Un logiciel de bilan carbone est-il obligatoire pour les PME ?
En France, le bilan GES réglementaire est aujourd’hui obligatoire uniquement pour les entreprises de plus de 500 salariés (250 dans les DOM-TOM) et certaines entités publiques. Il n’existe pas d’obligation légale directe pour les PME. Cependant, la pression indirecte se renforce : certains donneurs d’ordre (grandes entreprises soumises à la CSRD) demandent à leurs fournisseurs des données carbone dans le cadre de leur scope 3. La loi Climat et Résilience a par ailleurs renforcé les obligations de transparence.

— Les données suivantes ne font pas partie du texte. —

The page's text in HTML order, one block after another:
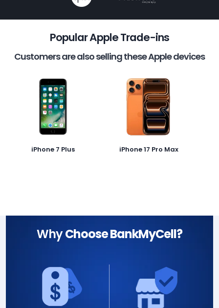
Popular Apple Trade-ins
Customers are also selling these Apple devices
iPhone 7 Plus iPhone 17 Pro Max
WhyChoose BankMyCell?
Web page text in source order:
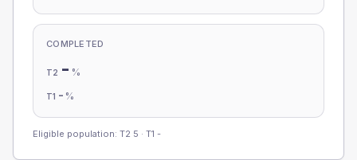
COMPLETED
T2 - %
T1 - %
Eligible population: T2 5 · T1 -
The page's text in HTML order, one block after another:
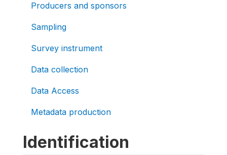
Producers and sponsors
Sampling
Survey instrument
Data collection
Data Access
Metadata production
Identification
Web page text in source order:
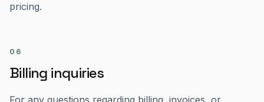
pricing.
06
Billing inquiries
For any questions regarding billing, invoices, or
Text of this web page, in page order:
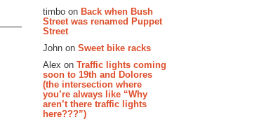
timbo on Back when Bush
Street was renamed Puppet
Street
John on Sweet bike racks
Alex on Traffic lights coming
soon to 19th and Dolores
(the intersection where
you’re always like “Why
aren’t there traffic lights
here???”)
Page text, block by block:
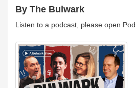
By The Bulwark
Listen to a podcast, please open
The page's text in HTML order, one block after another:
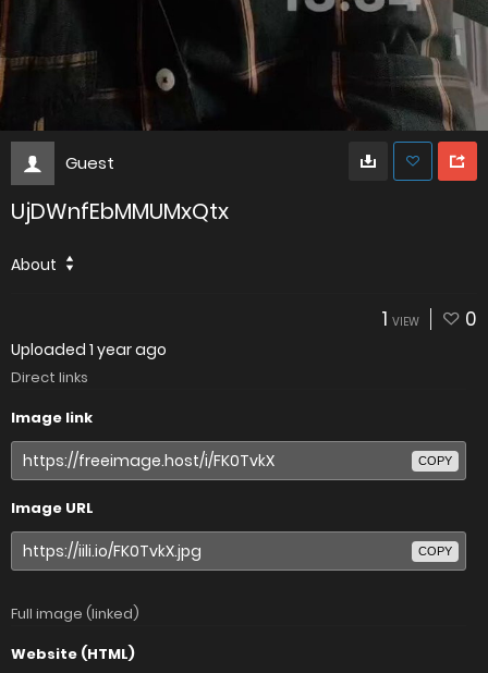
Guest
UjDWnfEbMMUMxQtx
About
1 VIEW 0
Uploaded 1 year ago
Direct links
Image link
COPY
Image URL
COPY
Full image (linked)
Website (HTML)

Utiliser un logiciel dédié, même pour les PME non soumises à l’obligation, garantit la traçabilité et la reproductibilité des calculs en cas de demande client ou d’audit.
Conclusion : vers une comptabilité carbone industrialisée
Le marché des logiciels de bilan carbone a considérablement mûri depuis 2020. Les premières générations d’outils, souvent des tableurs améliorés avec une interface web, ont laissé place à de véritables plateformes de comptabilité carbone intégrant automatisation, connectivité et conformité réglementaire.
Le choix d’un outil dépend avant tout de votre situation : taille de l’organisation, complexité du périmètre organisationnel, besoin ou non d’un module ACV, existence d’une dimension conseil ou multi-clients, et niveau de maturité de votre approche carbone.
Quelques principes orientent généralement une bonne décision :
- Ne pas sur-dimensionner : une PME réalisant son premier bilan n’a pas besoin d’une plateforme entreprise à 30 000 € / an.
- Anticiper l’évolutivité : choisir un outil que vous pourrez conserver dans 3 ans, lorsque votre maturité et vos obligations réglementaires auront évolué.
- Vérifier la couverture méthodologique avant la couverture fonctionnelle : un outil beau et bien designé avec des facteurs d’émission incomplets ou non actualisés produira un résultat peu fiable.
- Intégrer le coût de la collecte dans l’équation : l’automatisation de la collecte des données est souvent le principal levier de ROI d’un logiciel dédié.
Le bilan carbone n’est plus un exercice ponctuel de communication RSE — c’est un outil de pilotage stratégique qui s’intègre progressivement dans les processus financiers, opérationnels et de gouvernance des entreprises. Se doter d’une solution bilan carbone PME ou entreprise robuste et évolutive, c’est poser les bases d’une décarbonation pilotée par les données.
Si votre organisation présente des caractéristiques spécifiques — périmètre multi-sites, activité industrielle avec dimension ACV, pratique de conseil en décarbonation — il vaut la peine d’examiner les solutions qui ont été conçues pour ces usages, plutôt que d’adapter des outils généralistes à des besoins qu’ils n’ont pas été conçus pour couvrir.